------ Data provided ------

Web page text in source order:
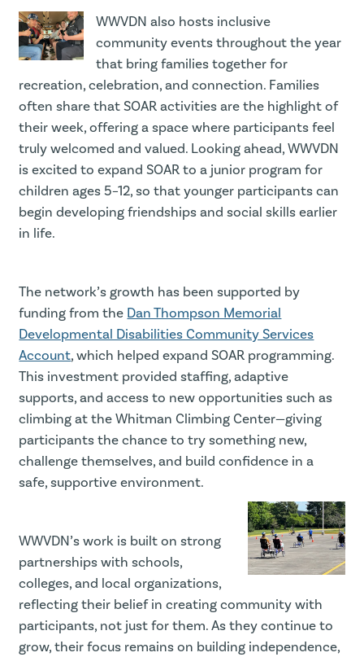
WWVDN also hosts inclusive
community events throughout the year
that bring families together for
recreation, celebration, and connection. Families
often share that SOAR activities are the highlight of
their week, offering a space where participants feel
truly welcomed and valued. Looking ahead, WWVDN
is excited to expand SOAR to a junior program for
children ages 5–12, so that younger participants can
begin developing friendships and social skills earlier
in life.
The network’s growth has been supported by
funding from the Dan Thompson Memorial
Developmental Disabilities Community Services
Account, which helped expand SOAR programming.
This investment provided staffing, adaptive
supports, and access to new opportunities such as
climbing at the Whitman Climbing Center—giving
participants the chance to try something new,
challenge themselves, and build confidence in a
safe, supportive environment.
WWVDN’s work is built on strong
partnerships with schools,
colleges, and local organizations,
reflecting their belief in creating community with
participants, not just for them. As they continue to
grow, their focus remains on building independence,

------

Output, and output only, the lines from the one containing "safe, supportive environment." through the last line of the data above.

# [Solution]
safe, supportive environment.
WWVDN’s work is built on strong
partnerships with schools,
colleges, and local organizations,
reflecting their belief in creating community with
participants, not just for them. As they continue to
grow, their focus remains on building independence,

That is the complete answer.